Bros (Nicholas Stoller, 2022); Fire Island (Andrew Ahn, 2022)

Bros may be "the first romantic comedy from a major studio about two gay men maybe, possibly, probably stumbling towards love," to quote Universal Pictures' proud press release. But Universal never seemed to wonder who in 2022 cares about gay content coming from a major studio. TikTok and Onlyfans and the Big Streamers shove more gay content down our throats than we can swallow. So while I always want the best for the talented, screamingly camp co-writer and star of Bros Billy Eichner, I wasn't sad when his project failed to set the box office on fire. 

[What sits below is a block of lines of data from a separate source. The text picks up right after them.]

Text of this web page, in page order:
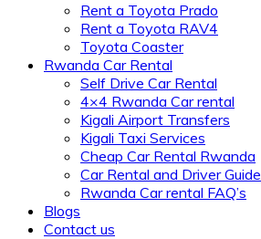
Rent a Toyota Prado
Rent a Toyota RAV4
Toyota Coaster
Rwanda Car Rental
Self Drive Car Rental
4×4 Rwanda Car rental
Kigali Airport Transfers
Kigali Taxi Services
Cheap Car Rental Rwanda
Car Rental and Driver Guide
Rwanda Car rental FAQ’s
Blogs
Contact us

A bigger problem is the "possibly, probably stumbling towards love" part of the equation, i.e., wedging gay characters into the quintessentially heterosexual rom-com formula. As a child growing up in the 1970s and 1980s with a relative paucity of gay representation, I always wanted a genre film with characters who just happen to be gay, say, a Total Recall (Paul Verhoeven, 1990) where Arnold Schwarzenegger has the hots for Michael Ironside instead of Sharon Stone, no big whoop. Then I saw D.E.B.S. (Angels Robinson, 2004), a sort of lesbian Charlie's Angels, and realized that you cannot make a gay film with the master's tools. For the most part, you wind up with what Kristen Warner calls "plastic representation." To this end, the most perceptive critique of Bros I've encountered is SNL's trailer for Megan 2.0 in which they announce that "It's like Bros, but for gays." So while Bros is cute and funny and as gay as can be within the rom-com formula, the formula itself deadens the film's import.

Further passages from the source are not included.